Action item:
The required output is the exact run of lines below that opens at the line with "Kilworthy On, King" and closes at the line with "On, Latta On, Laurel".
____________
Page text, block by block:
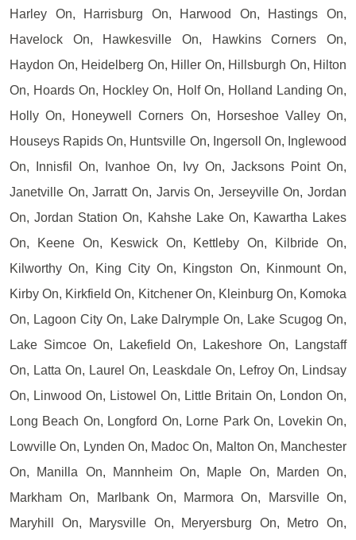
Harley On, Harrisburg On, Harwood On, Hastings On,
Havelock On, Hawkesville On, Hawkins Corners On,
Haydon On, Heidelberg On, Hiller On, Hillsburgh On, Hilton
On, Hoards On, Hockley On, Holf On, Holland Landing On,
Holly On, Honeywell Corners On, Horseshoe Valley On,
Houseys Rapids On, Huntsville On, Ingersoll On, Inglewood
On, Innisfil On, Ivanhoe On, Ivy On, Jacksons Point On,
Janetville On, Jarratt On, Jarvis On, Jerseyville On, Jordan
On, Jordan Station On, Kahshe Lake On, Kawartha Lakes
On, Keene On, Keswick On, Kettleby On, Kilbride On,
Kilworthy On, King City On, Kingston On, Kinmount On,
Kirby On, Kirkfield On, Kitchener On, Kleinburg On, Komoka
On, Lagoon City On, Lake Dalrymple On, Lake Scugog On,
Lake Simcoe On, Lakefield On, Lakeshore On, Langstaff
On, Latta On, Laurel On, Leaskdale On, Lefroy On, Lindsay
On, Linwood On, Listowel On, Little Britain On, London On,
Long Beach On, Longford On, Lorne Park On, Lovekin On,
Lowville On, Lynden On, Madoc On, Malton On, Manchester
On, Manilla On, Mannheim On, Maple On, Marden On,
Markham On, Marlbank On, Marmora On, Marsville On,
Maryhill On, Marysville On, Meryersburg On, Metro On,
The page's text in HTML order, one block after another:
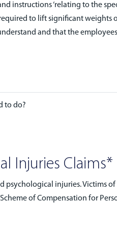
instructions ‘relating to the
to lift significant weights
and that the
to do?
Injuries Claims*
injuries. Victims
of Compensation for
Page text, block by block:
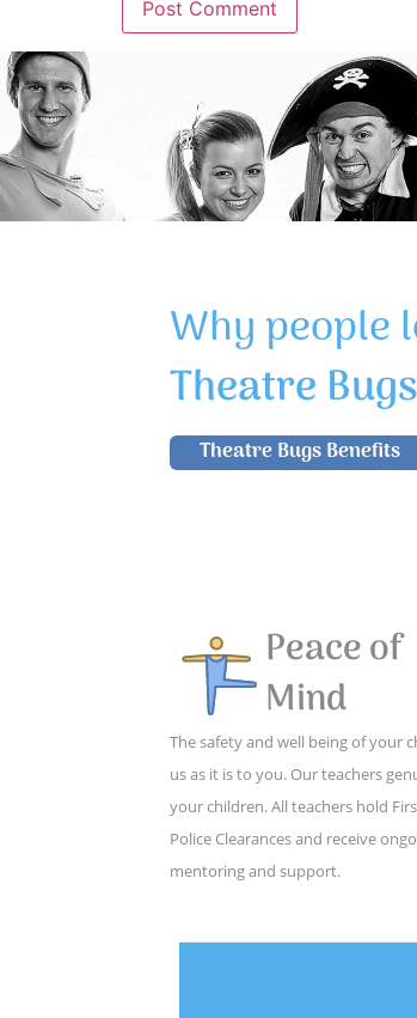
Why people
Theatre Bugs
Theatre Bugs Benefits
Peace of
Mind
The safety and well being of your
us as it is to you. Our teachers
your children. All teachers hold
Police Clearances and receive
mentoring and support.
____________
Task answer:
Kilworthy On, King City On, Kingston On, Kinmount On,
Kirby On, Kirkfield On, Kitchener On, Kleinburg On, Komoka
On, Lagoon City On, Lake Dalrymple On, Lake Scugog On,
Lake Simcoe On, Lakefield On, Lakeshore On, Langstaff
On, Latta On, Laurel On, Leaskdale On, Lefroy On, Lindsay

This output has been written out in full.